BEGIN Data under study
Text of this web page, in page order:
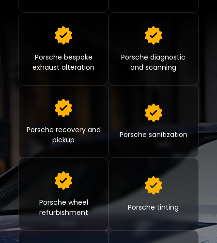
Porsche bespoke
exhaust alteration
Porsche diagnostic
and scanning
Porsche recovery and
pickup
Porsche sanitization
Porsche wheel
refurbishment
Porsche tinting
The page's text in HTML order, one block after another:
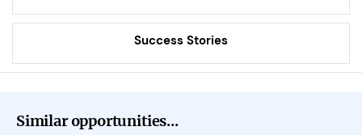
Success Stories
Similar opportunities...
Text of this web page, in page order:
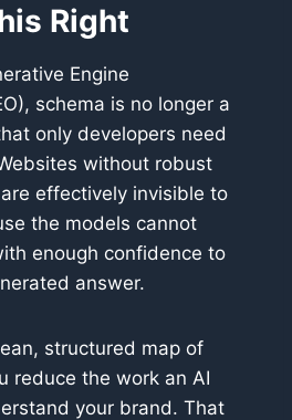
Right
Engine
schema is no longer a
only developers need
without robust
effectively invisible to
the models cannot
enough confidence to
answer.
structured map of
reduce the work an AI
your brand. That
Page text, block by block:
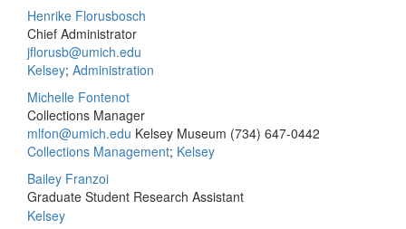
Henrike Florusbosch
Chief Administrator
jflorusb@umich.edu
Kelsey; Administration
Michelle Fontenot
Collections Manager
mlfon@umich.edu Kelsey Museum (734) 647-0442
Collections Management; Kelsey
Bailey Franzoi
Graduate Student Research Assistant
Kelsey
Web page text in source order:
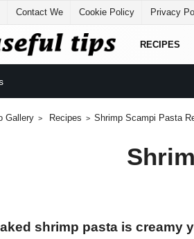
Contact We Cookie Policy Privacy
RECIPES
Gallery Recipes Shrimp Scampi Pasta
shrimp pasta is creamy
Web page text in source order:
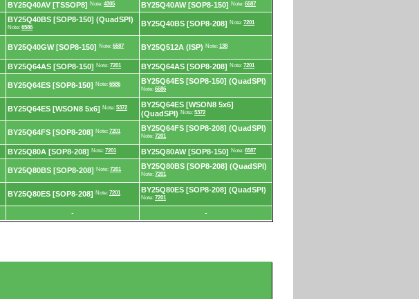
BY25Q40AV [TSSOP8] Note: 4305 BY25Q40AW [SOP8-150] Note: 6587
BY25Q40BS [SOP8-150] (QuadSPI)
Note: 6586 BY25Q40BS [SOP8-208] Note: 7201
BY25Q40GW [SOP8-150] Note: 6587 BY25Q512A (ISP) Note: 138
BY25Q64AS [SOP8-150] Note: 7201 BY25Q64AS [SOP8-208] Note: 7201
BY25Q64ES [SOP8-150] Note: 6586 BY25Q64ES [SOP8-150] (QuadSPI)
Note: 6586
BY25Q64ES [WSON8 5x6] Note: 5372
BY25Q64ES [WSON8 5x6]
(QuadSPI) Note: 5372
BY25Q64FS [SOP8-208] Note: 7201 BY25Q64FS [SOP8-208] (QuadSPI)
Note: 7201
BY25Q80A [SOP8-208] Note: 7201 BY25Q80AW [SOP8-150] Note: 6587
BY25Q80BS [SOP8-208] Note: 7201 BY25Q80BS [SOP8-208] (QuadSPI)
Note: 7201
BY25Q80ES [SOP8-208] Note: 7201 BY25Q80ES [SOP8-208] (QuadSPI)
Note: 7201
- -
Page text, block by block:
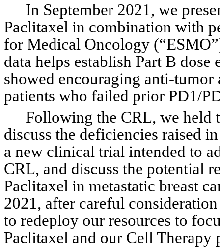
In September 2021, we
Paclitaxel in combination with
for Medical Oncology
data helps establish Part B dose
showed encouraging anti-
patients who failed prior PD1/
Following the CRL, we held
discuss the deficiencies raised
a new clinical trial intended to
CRL, and discuss the potential
Paclitaxel in metastatic breast
2021, after careful
to redeploy our resources to
Paclitaxel and our Cell Therapy
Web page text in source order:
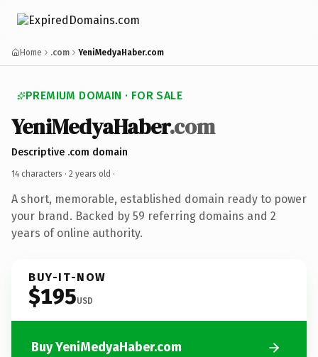
Home .com YeniMedyaHaber.com
PREMIUM DOMAIN · FOR SALE
YeniMedyaHaber.com
Descriptive .com domain
14 characters · 2 years old ·
A short, memorable, established domain ready to power
your brand. Backed by 59 referring domains and 2
years of online authority.
BUY-IT-NOW
$195USD
Buy YeniMedyaHaber.com
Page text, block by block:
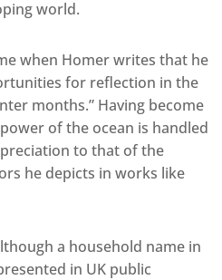
world.
when Homer writes that he
for reflection in the
months.” Having become
of the ocean is handled
to that of the
he depicts in works like
a household name in
in UK public
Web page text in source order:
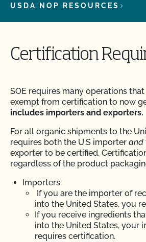
USDA NOP RESOURCES
Certification
SOE requires many operations
exempt from certification to now
includes importers and exporters.
For all organic shipments to the
requires both the U.S importer and
exporter to be certified.
regardless of the product
Importers:
If you are the importer of
into the United States, you
If you receive ingredients
into the United States, your
requires certification.
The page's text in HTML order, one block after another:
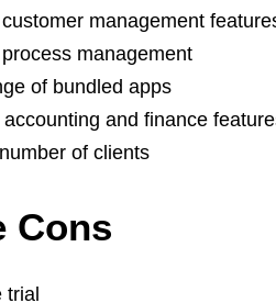
management
management
of bundled apps
and finance
of clients
Cons
trial
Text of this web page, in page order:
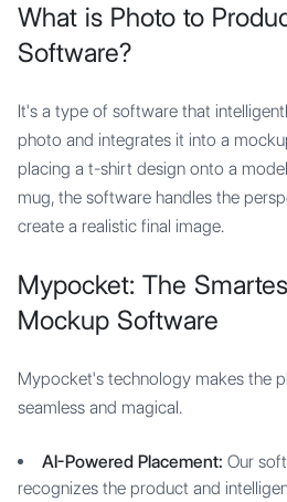
What is Photo to
Software?
It's a type of software that
photo and integrates it into a
placing a t-shirt design onto a
mug, the software handles the
create a realistic final image.
Mypocket: The
Mockup Software
Mypocket's technology makes the
seamless and magical.
AI-Powered Placement: Our
recognizes the product and
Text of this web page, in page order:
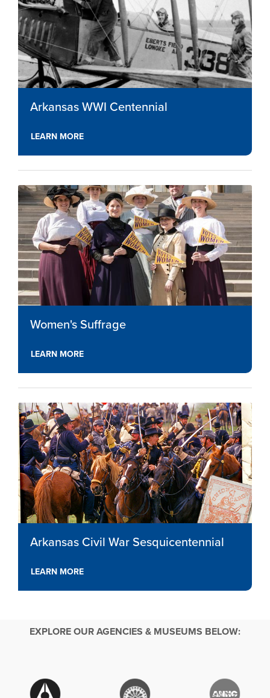
Arkansas WWI Centennial
LEARN MORE
Women's Suffrage
LEARN MORE
Arkansas Civil War Sesquicentennial
LEARN MORE
EXPLORE OUR AGENCIES & MUSEUMS BELOW:
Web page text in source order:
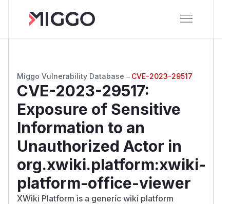
Miggo Vulnerability Database → CVE-2023-29517
CVE-2023-29517:
Exposure of Sensitive
Information to an
Unauthorized Actor in
org.xwiki.platform:xwiki-
platform-office-viewer
XWiki Platform is a generic wiki platform
END Data under study
■ **Activity**
Set down every entry exactly as it appears, but skip the pictures.

■ **Result of the task**
Text of this web page, in page order:
Porsche bespoke
exhaust alteration
Porsche diagnostic
and scanning
Porsche recovery and
pickup
Porsche sanitization
Porsche wheel
refurbishment
Porsche tinting
The page's text in HTML order, one block after another:
Success Stories
Similar opportunities...
Text of this web page, in page order:
Right
Engine
schema is no longer a
only developers need
without robust
effectively invisible to
the models cannot
enough confidence to
answer.
structured map of
reduce the work an AI
your brand. That
Page text, block by block:
Henrike Florusbosch
Chief Administrator
jflorusb@umich.edu
Kelsey; Administration
Michelle Fontenot
Collections Manager
mlfon@umich.edu Kelsey Museum (734) 647-0442
Collections Management; Kelsey
Bailey Franzoi
Graduate Student Research Assistant
Kelsey
Web page text in source order:
Contact We Cookie Policy Privacy
RECIPES
Gallery Recipes Shrimp Scampi Pasta
shrimp pasta is creamy
Web page text in source order:
BY25Q40AV [TSSOP8] Note: 4305 BY25Q40AW [SOP8-150] Note: 6587
BY25Q40BS [SOP8-150] (QuadSPI)
Note: 6586 BY25Q40BS [SOP8-208] Note: 7201
BY25Q40GW [SOP8-150] Note: 6587 BY25Q512A (ISP) Note: 138
BY25Q64AS [SOP8-150] Note: 7201 BY25Q64AS [SOP8-208] Note: 7201
BY25Q64ES [SOP8-150] Note: 6586 BY25Q64ES [SOP8-150] (QuadSPI)
Note: 6586
BY25Q64ES [WSON8 5x6] Note: 5372
BY25Q64ES [WSON8 5x6]
(QuadSPI) Note: 5372
BY25Q64FS [SOP8-208] Note: 7201 BY25Q64FS [SOP8-208] (QuadSPI)
Note: 7201
BY25Q80A [SOP8-208] Note: 7201 BY25Q80AW [SOP8-150] Note: 6587
BY25Q80BS [SOP8-208] Note: 7201 BY25Q80BS [SOP8-208] (QuadSPI)
Note: 7201
BY25Q80ES [SOP8-208] Note: 7201 BY25Q80ES [SOP8-208] (QuadSPI)
Note: 7201
- -
Page text, block by block:
In September 2021, we
Paclitaxel in combination with
for Medical Oncology
data helps establish Part B dose
showed encouraging anti-
patients who failed prior PD1/
Following the CRL, we held
discuss the deficiencies raised
a new clinical trial intended to
CRL, and discuss the potential
Paclitaxel in metastatic breast
2021, after careful
to redeploy our resources to
Paclitaxel and our Cell Therapy
Web page text in source order:
Home .com YeniMedyaHaber.com
PREMIUM DOMAIN · FOR SALE
YeniMedyaHaber.com
Descriptive .com domain
14 characters · 2 years old ·
A short, memorable, established domain ready to power
your brand. Backed by 59 referring domains and 2
years of online authority.
BUY-IT-NOW
$195USD
Buy YeniMedyaHaber.com
Page text, block by block:
world.
when Homer writes that he
for reflection in the
months.” Having become
of the ocean is handled
to that of the
he depicts in works like
a household name in
in UK public
Web page text in source order:
USDA NOP RESOURCES
Certification
SOE requires many operations
exempt from certification to now
includes importers and exporters.
For all organic shipments to the
requires both the U.S importer and
exporter to be certified.
regardless of the product
Importers:
If you are the importer of
into the United States, you
If you receive ingredients
into the United States, your
requires certification.
The page's text in HTML order, one block after another:
management
management
of bundled apps
and finance
of clients
Cons
trial
Text of this web page, in page order:
What is Photo to
Software?
It's a type of software that
photo and integrates it into a
placing a t-shirt design onto a
mug, the software handles the
create a realistic final image.
Mypocket: The
Mockup Software
Mypocket's technology makes the
seamless and magical.
AI-Powered Placement: Our
recognizes the product and
Text of this web page, in page order:
Arkansas WWI Centennial
LEARN MORE
Women's Suffrage
LEARN MORE
Arkansas Civil War Sesquicentennial
LEARN MORE
EXPLORE OUR AGENCIES & MUSEUMS BELOW:
Web page text in source order:
Miggo Vulnerability Database → CVE-2023-29517
CVE-2023-29517:
Exposure of Sensitive
Information to an
Unauthorized Actor in
org.xwiki.platform:xwiki-
platform-office-viewer
XWiki Platform is a generic wiki platform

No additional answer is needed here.